ENH add pos_label to confusion_matrix #26839

glemaitre · 2023-07-14T23:21:59Z

While working on #26120, we figure out that we don't have a pos_label parameter in the confusion_matrix function. To follow the documentation and since we don't report the column/index name, we should not change the positions of the TP/TN/FP/FN.

pos_label allows flipping the matrix in case this is not the expected positive label.

I also added the pos_label to the ConfusionMatrixDisplay to be complete.

github-actions · 2023-07-14T23:23:05Z

✔️ Linting Passed

All linting checks passed. Your pull request is in excellent shape! ☀️

_{Generated for commit: 74a083c. Link to the linter CI: here}

adrinjalali

LGTM.

sklearn/metrics/_classification.py

glemaitre · 2023-07-15T09:59:47Z

And the current CIs failure shows that we currently badly handle the ambiguity ;)

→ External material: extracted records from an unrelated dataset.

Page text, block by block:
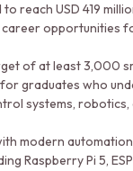
reach USD 419
opportunities
of at least 3,000
graduates who
systems, robotics,
modern
Raspberry Pi 5,

Co-authored-by: Adrin Jalali <adrin.jalali@gmail.com>

…nto confusion_matrix_pos_label

glemaitre · 2023-07-16T10:21:13Z

We should probably make a similar change to the class_likelihood_ratios class as well.

OmarManzoor

Thanks for the PR @glemaitre. Just a few minor changes mostly related to the docs otherwise looks good overall.

doc/whats_new/v1.4.rst

sklearn/metrics/_classification.py

sklearn/metrics/_plot/confusion_matrix.py

sklearn/metrics/_classification.py

Co-authored-by: Omar Salman <omar.salman@arbisoft.com>

sklearn/metrics/_classification.py

adrinjalali

Could we also have a test to check that passing pos_label correctly inverts the output matrix?

glemaitre · 2023-08-12T10:50:37Z

Could we also have a test to check that passing pos_label correctly inverts the output matrix?

This test is already integrated with some parametrization in others, e.g.

https://github.com/scikit-learn/scikit-learn/pull/26839/files#diff-a76654897c4d4bc4ed46a93a74acd44319aac42e96411ec816220e09d897e493R468-R475

thomasjpfan

Overall, I am concerned with all the extra calls to _check_targets, which adds more calls to unique.

thomasjpfan · 2023-07-16T15:18:13Z

doc/whats_new/v1.4.rst

+:mod:`sklearn.pipeline`
+.......................
+
+- |Feature| :class:`pipeline.Pipeline` now supports metadata routing according


Looks like a merge error.

thomasjpfan · 2023-08-15T15:52:27Z

sklearn/metrics/_classification.py

@@ -670,7 +698,17 @@ class labels [2]_.
    .. [3] `Wikipedia entry for the Cohen's kappa
            <https://en.wikipedia.org/wiki/Cohen%27s_kappa>`_.
    """
-    confusion = confusion_matrix(y1, y2, labels=labels, sample_weight=sample_weight)
+    y_type, y1, y2 = _check_targets(y1, y2)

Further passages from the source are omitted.